NPM version Node Version CircleCI Coverage Status

downode is a easy-to-use scraper for general usage. Simple but powerful.

Installation

npm i -S downode

Features

  • Composable: downode supports nested Rule, you can reuse/compose your Page Rule / Rule arbitrarily.

  • Concurrent control: Control all the network requests with simple config option.

  • Reference mechanism: You can reference other scraped data easily and asynchronously.

Documentations

Examples

There is a example to scrape Douban Top Rated 250 Movies.

API

downode(entryURL, pageRule, globalOptions?)

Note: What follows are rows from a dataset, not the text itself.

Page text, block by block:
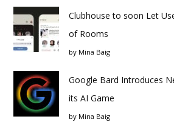
Clubhouse to soon Let
of Rooms
by Mina Baig
Google Bard Introduces
its AI Game
by Mina Baig
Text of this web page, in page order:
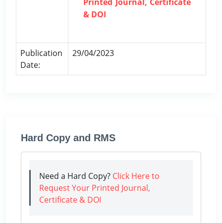
& DOI
Publication
Date:
29/04/2023
Hard Copy and RMS
Need a Hard Copy? Click Here to
Request Your Printed Journal,
Certificate & DOI
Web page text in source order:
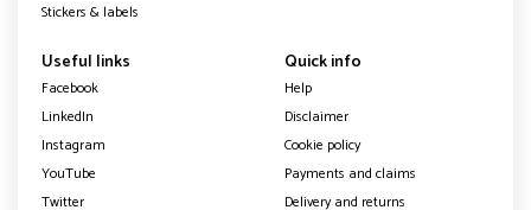
Stickers & labels
Useful links
Facebook
LinkedIn
Instagram
YouTube
Twitter
Quick info
Help
Disclaimer
Cookie policy
Payments and claims
Delivery and returns
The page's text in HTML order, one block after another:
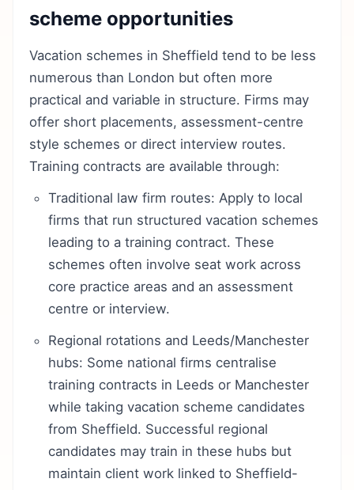
scheme opportunities
Vacation schemes in Sheffield tend to be less
numerous than London but often more
practical and variable in structure. Firms may
offer short placements, assessment-centre
style schemes or direct interview routes.
Training contracts are available through:
Traditional law firm routes: Apply to local
firms that run structured vacation schemes
leading to a training contract. These
schemes often involve seat work across
core practice areas and an assessment
centre or interview.
Regional rotations and Leeds/Manchester
hubs: Some national firms centralise
training contracts in Leeds or Manchester
while taking vacation scheme candidates
from Sheffield. Successful regional
candidates may train in these hubs but
maintain client work linked to Sheffield-
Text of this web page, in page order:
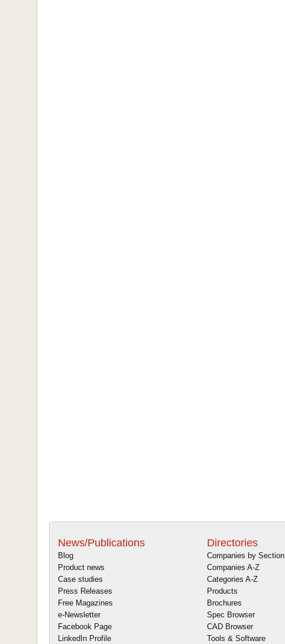
News/Publications
Blog
Product news
Case studies
Press Releases
Free Magazines
e-Newsletter
Facebook Page
LinkedIn Profile
Directories
Companies by Section
Companies A-Z
Categories A-Z
Products
Brochures
Spec Browser
CAD Browser
Tools & Software
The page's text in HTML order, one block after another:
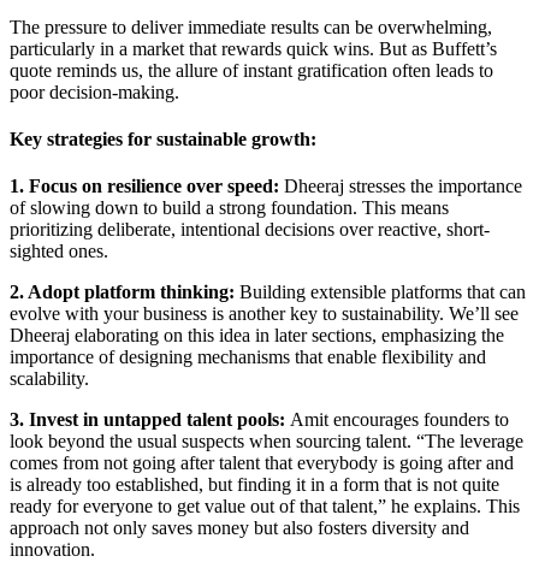
The pressure to deliver immediate results can be overwhelming,
particularly in a market that rewards quick wins. But as Buffett’s
quote reminds us, the allure of instant gratification often leads to
poor decision-making.
Key strategies for sustainable growth:
1. Focus on resilience over speed: Dheeraj stresses the importance
of slowing down to build a strong foundation. This means
prioritizing deliberate, intentional decisions over reactive, short-
sighted ones.
2. Adopt platform thinking: Building extensible platforms that can
evolve with your business is another key to sustainability. We’ll see
Dheeraj elaborating on this idea in later sections, emphasizing the
importance of designing mechanisms that enable flexibility and
scalability.
3. Invest in untapped talent pools: Amit encourages founders to
look beyond the usual suspects when sourcing talent. “The leverage
comes from not going after talent that everybody is going after and
is already too established, but finding it in a form that is not quite
ready for everyone to get value out of that talent,” he explains. This
approach not only saves money but also fosters diversity and
innovation.
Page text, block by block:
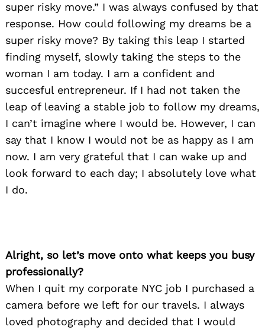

scrape the given URL page with given Page Rule

NOTE: if you're using commonjs module, you'll need to use require('downode').default to get this main function

Params

  • string entryURL - The target URL you want to start with.
  • Object pageRule - The Page Rule for the entry page, a set of Rule. - Rule (Object|String|RefVarWaiter) - Specify what/how to scrape. see Rule's Options Guide
  • Object globalOptions - Global config options. - totalConcurrent (number? = 50) - Max concurrent number for global task prority queue. see Concurent Control - mode ('default' | 'df' | 'bf') - Global task prority queue mode. see Concurent Control - entryCookie (string) - cookie for entry request. - rate (number? = 0) - Default rate option for Rules. - concurrent (number? = 5) - Default concurrent option for Rules. - request (Object? = 0) - Default request option for Rules. - userAgents ((string[] | string)? = MOST_COMMON_USER_AGENTS) - Default userAgents option for Rules. - retry (number? = 3) - Default retry option for Rules. - retryTimeout (number? = 2000) - Default retryTimeout option for Rules.

Return

  • Promise - resolve a result Object with same structure to your Page Rule

waitFor(...refPaths, callback)

Function overloading:

  • waitFor(refPathsArray, callback)
  • waitFor(refPathsObject, callback)

Create a Reference Variable Waiter. Invoke the callback when all Reference Variables are available.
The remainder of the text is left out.